Якоб Делагарди ответил кратко, и в его ответе отчетливо проявилась позиция командования шведского отряда наемников. Он писал, что прибыл в Московию не для того, чтобы вести словесный спор о правоте дела, которое уже решается оружием между поляками и московитами: дело это подлежит королевскому ведению, а его забота — строить ряды, стрелять и действовать мечом; сейчас он ищет решение в открытом бою (Юхан Видекинд). Этот бой состоялся на подступах к Твери, где собрались остатки отрядов Зборовского и Кернозицкого.

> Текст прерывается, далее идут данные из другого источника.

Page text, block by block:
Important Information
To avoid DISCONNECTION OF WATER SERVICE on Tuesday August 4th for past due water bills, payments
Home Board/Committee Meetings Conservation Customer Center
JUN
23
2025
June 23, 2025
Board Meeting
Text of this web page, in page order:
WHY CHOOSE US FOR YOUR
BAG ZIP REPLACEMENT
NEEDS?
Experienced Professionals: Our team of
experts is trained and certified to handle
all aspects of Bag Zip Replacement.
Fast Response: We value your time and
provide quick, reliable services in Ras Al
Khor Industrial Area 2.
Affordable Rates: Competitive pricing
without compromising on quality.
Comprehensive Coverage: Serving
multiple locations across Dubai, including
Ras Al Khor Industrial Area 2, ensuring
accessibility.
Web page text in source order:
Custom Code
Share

Сражение было краткотечным, и победа досталась русско-шведскому войску. Мы не станем пересказывать его обстоятельства, так как разные источники (русские и шведские) отмечают заслуги разных участников битвы. Существенно, что именно после этого боя на первый план вновь вышли проблемы с наемниками.

Финны взбунтовались

Василий Татищев в «Истории Российской» приводит такие подробности: В бою с отрядом Зборовского под Тверью шведы потеряли свой обоз. «Воры, увидев шведский обоз на другой стороне Волги, переплыв, многий вред сделали и едва весь обоз не отбили. Сие шведы хотя сами видели, что от воров на обоз их нападение учинено, но сначала поставляли, якобы Шуйский нарочно, не оставив никого в защите, со всем войском на другой перевоз пошел… Шведы, осердясь, стали просить, чтоб он им за разграбленный их обоз заплатил. А Шуйский отговаривался, что то от неприятеля учинено, и ежели они у поляков или русских изменников обоз возьмут, то он им грабить оный не воспретит. Однако ж шведы поворотились назад и пошли к Новгороду».

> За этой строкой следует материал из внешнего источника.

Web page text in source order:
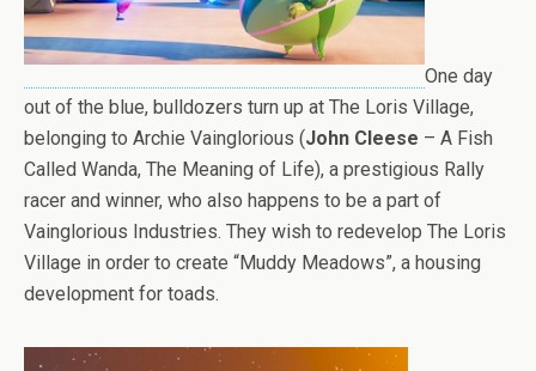
One day
out of the blue, bulldozers turn up at The Loris Village,
belonging to Archie Vainglorious (John Cleese – A Fish
Called Wanda, The Meaning of Life), a prestigious Rally
racer and winner, who also happens to be a part of
Vainglorious Industries. They wish to redevelop The Loris
Village in order to create “Muddy Meadows”, a housing
development for toads.
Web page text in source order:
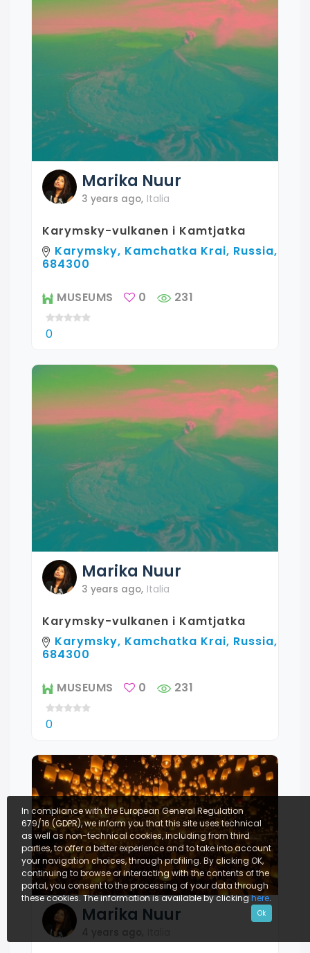
Marika Nuur
3 years ago, Italia
Karymsky-vulkanen i Kamtjatka
Karymsky, Kamchatka Krai, Russia,
684300
MUSEUMS 0 231
0
Marika Nuur
3 years ago, Italia
Karymsky-vulkanen i Kamtjatka
Karymsky, Kamchatka Krai, Russia,
684300
MUSEUMS 0 231
0
Marika Nuur
In compliance with the European General Regulation
679/16 (GDPR), we inform you that this site uses technical
as well as non-technical cookies, including from third
parties, to offer a better experience and to take into account
your navigation choices, through profiling. By clicking OK,
continuing to browse or interacting with the contents of the
portal, you consent to the processing of your data through
these cookies. The information is available by clickinghere.
Ok

Юхан Видекинд находит совсем другую причину обострения отношений. По его сведениям, по окончании боя, стремясь уточнить диспозицию остатков войска противника, Делагарди решил, перейдя Волгу, идти с войском дальше вперед, стать лагерем близ крепости Калязина в 20 милях от Твери и в 24 от Москвы, рассчитывая из ярославских и кашинских мест в изобилии получать провиант и с большим удобством следить оттуда за начинаниями врагов.

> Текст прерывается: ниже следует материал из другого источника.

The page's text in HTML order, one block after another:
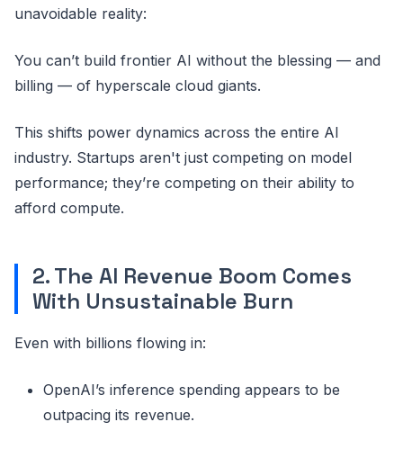
unavoidable reality:
You can’t build frontier AI without the blessing — and
billing — of hyperscale cloud giants.
This shifts power dynamics across the entire AI
industry. Startups aren't just competing on model
performance; they’re competing on their ability to
afford compute.
2. The AI Revenue Boom Comes
With Unsustainable Burn
Even with billions flowing in:
OpenAI’s inference spending appears to be
outpacing its revenue.
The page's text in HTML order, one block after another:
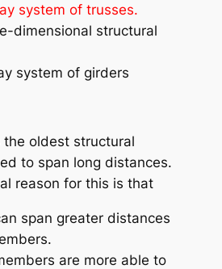
system of trusses.
dimensional structural
system of girders
the oldest structural
to span long distances.
reason for this is that
span greater distances
are more able to

И тут вдруг начался бунт среди финляндской конницы и пехоты. Люди думали, что их ведут в чужие земли внутрь Московии как искупительную жертву, на верную смерть. Обещанное королем жалованье, говорили они, не платят, как следует, а дома некому защитить от обид их жен и достояние — от произвола властей. Кроме того, недавно обнаружилось и вероломство всех русских: пока другие храбро сражались, они разграбили их лагерный скарб и запасы (Вот откуда возникла русская версия о разгромленном обозе шведов! — Г.Р.). Подобные речи тайно ходили по отрядам и побудили наше войско к безудержному отступлению; уговоры начальников были бесплодны, никакого повиновения не стало…
С этими и иными мятежными речами рядовые воины двигались в обратный путь, насильно захватывая с собой командиров и знамена, и прошли уже четыре мили (около 20 км. — Г.Р.) по направлению к зачинщикам этой смуты. Якоб отправился за ними, и так как ни увещеваниями, ни показной мягкостью сломить их не удавалось, он обратился к финнам с суровой речью. Вырвав из рук безумцев знамена и хоругви, Якоб передал их законным носителям, а против тех, кто не желал вернуться к повиновению и стать на свои места, обнажил меч и приказал всем командирам частей сделать то же. Только так, наконец, и то с трудом удалось страхом и угрозами удержать мятежников в границах долга.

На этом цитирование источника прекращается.